### Aim of the exercise
A faithful, word-for-word copy of the records is required, and it must contain no pictures.

Records drawn from a dataset:
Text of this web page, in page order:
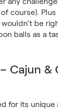
course).
be
balls as a
Cajun &
for its
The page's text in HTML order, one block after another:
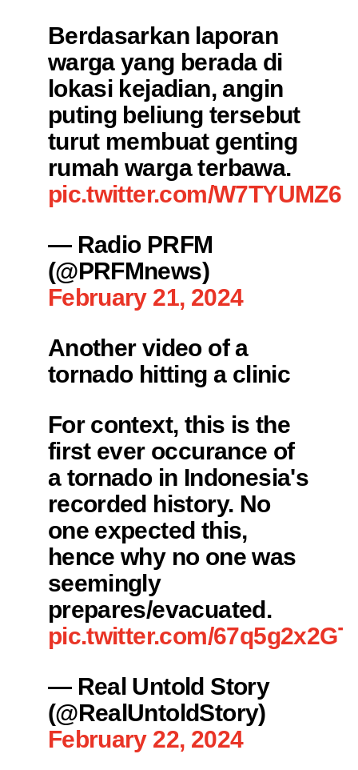
Berdasarkan laporan
warga yang berada di
lokasi kejadian, angin
puting beliung tersebut
turut membuat genting
rumah warga terbawa.
pic.twitter.com/
— Radio PRFM
(@PRFMnews)
February 21, 2024
Another video of a
tornado hitting a clinic
For context, this is the
first ever occurance of
a tornado in Indonesia's
recorded history. No
one expected this,
hence why no one was
seemingly
prepares/evacuated.
pic.twitter.com/67q5g2x2GT
— Real Untold Story
(@RealUntoldStory)
February 22, 2024
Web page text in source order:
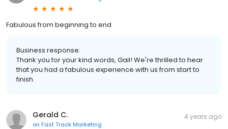
Fabulous from beginning to end
Business response:
Thank you for your kind words, Gail! We're thrilled to hear
that you had a fabulous experience with us from start to
finish.
Gerald C.
on Fast Track Marketing
4 years ago
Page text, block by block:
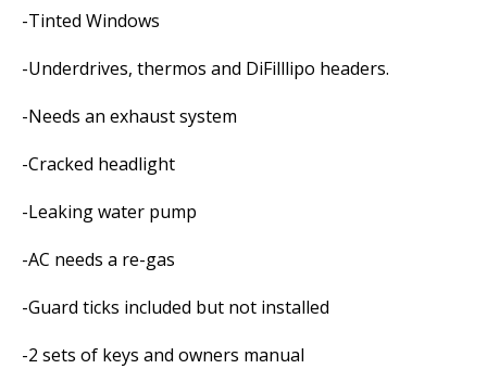
-Tinted Windows
-Underdrives, thermos and DiFilllipo headers.
-Needs an exhaust system
-Cracked headlight
-Leaking water pump
-AC needs a re-gas
-Guard ticks included but not installed
-2 sets of keys and owners manual
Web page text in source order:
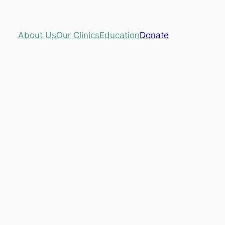
About UsOur ClinicsEducationDonate
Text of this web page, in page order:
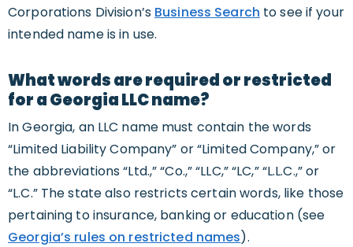
Corporations Division’s Business Search to see if your
intended name is in use.
What words are required or restricted
for a Georgia LLC name?
In Georgia, an LLC name must contain the words
“Limited Liability Company” or “Limited Company,” or
the abbreviations “Ltd.,” “Co.,” “LLC,” “LC,” “L.L.C.,” or
“L.C.” The state also restricts certain words, like those
pertaining to insurance, banking or education (see
Georgia’s rules on restricted names).
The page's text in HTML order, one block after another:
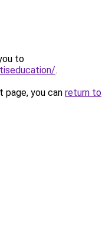
to
.
you can return to
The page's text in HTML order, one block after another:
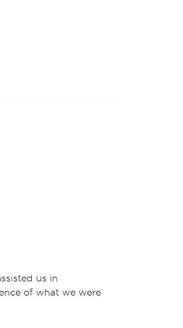
us in
of what we were
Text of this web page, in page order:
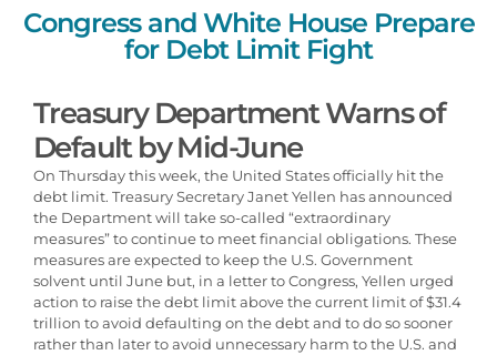
Congress and White House Prepare
for Debt Limit Fight
Treasury Department Warns of
Default by Mid-June
On Thursday this week, the United States officially hit the
debt limit. Treasury Secretary Janet Yellen has announced
the Department will take so-called “extraordinary
measures” to continue to meet financial obligations. These
measures are expected to keep the U.S. Government
solvent until June but, in a letter to Congress, Yellen urged
action to raise the debt limit above the current limit of $31.4
trillion to avoid defaulting on the debt and to do so sooner
rather than later to avoid unnecessary harm to the U.S. and
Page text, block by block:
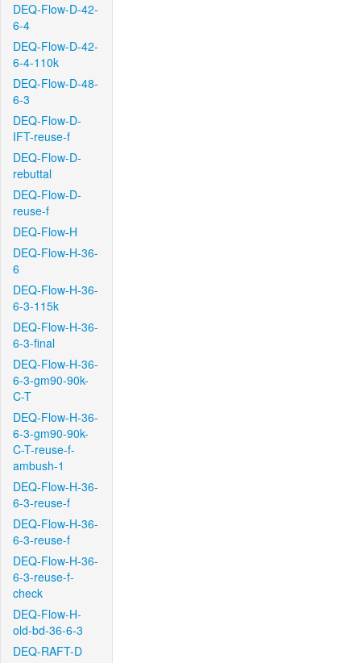
DEQ-Flow-D-42-
6-4
DEQ-Flow-D-42-
6-4-110k
DEQ-Flow-D-48-
6-3
DEQ-Flow-D-
IFT-reuse-f
DEQ-Flow-D-
rebuttal
DEQ-Flow-D-
reuse-f
DEQ-Flow-H
DEQ-Flow-H-36-
6
DEQ-Flow-H-36-
6-3-115k
DEQ-Flow-H-36-
6-3-final
DEQ-Flow-H-36-
6-3-gm90-90k-
C-T
DEQ-Flow-H-36-
6-3-gm90-90k-
C-T-reuse-f-
ambush-1
DEQ-Flow-H-36-
6-3-reuse-f
DEQ-Flow-H-36-
6-3-reuse-f
DEQ-Flow-H-36-
6-3-reuse-f-
check
DEQ-Flow-H-
old-bd-36-6-3
DEQ-RAFT-D
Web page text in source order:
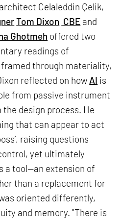
Celaleddin Çelik,
Tom Dixon CBE and
Ghotmeh offered two
readings of
framed through materiality,
reflected on how AI is
from passive instrument
design process. He
that can appear to act
raising questions
yet ultimately
a tool—an extension of
than a replacement for
oriented differently,
and memory. "There is
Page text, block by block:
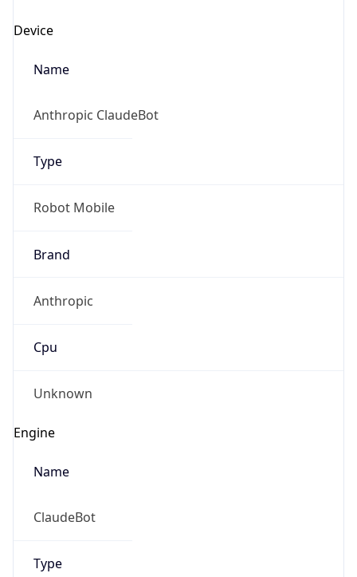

### Answer to this task
Text of this web page, in page order:
course).
be
balls as a
Cajun &
for its
The page's text in HTML order, one block after another:
Berdasarkan laporan
warga yang berada di
lokasi kejadian, angin
puting beliung tersebut
turut membuat genting
rumah warga terbawa.
pic.twitter.com/
— Radio PRFM
(@PRFMnews)
February 21, 2024
Another video of a
tornado hitting a clinic
For context, this is the
first ever occurance of
a tornado in Indonesia's
recorded history. No
one expected this,
hence why no one was
seemingly
prepares/evacuated.
pic.twitter.com/67q5g2x2GT
— Real Untold Story
(@RealUntoldStory)
February 22, 2024
Web page text in source order:
Fabulous from beginning to end
Business response:
Thank you for your kind words, Gail! We're thrilled to hear
that you had a fabulous experience with us from start to
finish.
Gerald C.
on Fast Track Marketing
4 years ago
Page text, block by block:
-Tinted Windows
-Underdrives, thermos and DiFilllipo headers.
-Needs an exhaust system
-Cracked headlight
-Leaking water pump
-AC needs a re-gas
-Guard ticks included but not installed
-2 sets of keys and owners manual
Web page text in source order:
About UsOur ClinicsEducationDonate
Text of this web page, in page order:
Corporations Division’s Business Search to see if your
intended name is in use.
What words are required or restricted
for a Georgia LLC name?
In Georgia, an LLC name must contain the words
“Limited Liability Company” or “Limited Company,” or
the abbreviations “Ltd.,” “Co.,” “LLC,” “LC,” “L.L.C.,” or
“L.C.” The state also restricts certain words, like those
pertaining to insurance, banking or education (see
Georgia’s rules on restricted names).
The page's text in HTML order, one block after another:
to
.
you can return to
The page's text in HTML order, one block after another:
us in
of what we were
Text of this web page, in page order:
Congress and White House Prepare
for Debt Limit Fight
Treasury Department Warns of
Default by Mid-June
On Thursday this week, the United States officially hit the
debt limit. Treasury Secretary Janet Yellen has announced
the Department will take so-called “extraordinary
measures” to continue to meet financial obligations. These
measures are expected to keep the U.S. Government
solvent until June but, in a letter to Congress, Yellen urged
action to raise the debt limit above the current limit of $31.4
trillion to avoid defaulting on the debt and to do so sooner
rather than later to avoid unnecessary harm to the U.S. and
Page text, block by block:
DEQ-Flow-D-42-
6-4
DEQ-Flow-D-42-
6-4-110k
DEQ-Flow-D-48-
6-3
DEQ-Flow-D-
IFT-reuse-f
DEQ-Flow-D-
rebuttal
DEQ-Flow-D-
reuse-f
DEQ-Flow-H
DEQ-Flow-H-36-
6
DEQ-Flow-H-36-
6-3-115k
DEQ-Flow-H-36-
6-3-final
DEQ-Flow-H-36-
6-3-gm90-90k-
C-T
DEQ-Flow-H-36-
6-3-gm90-90k-
C-T-reuse-f-
ambush-1
DEQ-Flow-H-36-
6-3-reuse-f
DEQ-Flow-H-36-
6-3-reuse-f
DEQ-Flow-H-36-
6-3-reuse-f-
check
DEQ-Flow-H-
old-bd-36-6-3
DEQ-RAFT-D
Web page text in source order:
Celaleddin Çelik,
Tom Dixon CBE and
Ghotmeh offered two
readings of
framed through materiality,
reflected on how AI is
from passive instrument
design process. He
that can appear to act
raising questions
yet ultimately
a tool—an extension of
than a replacement for
oriented differently,
and memory. "There is
Page text, block by block:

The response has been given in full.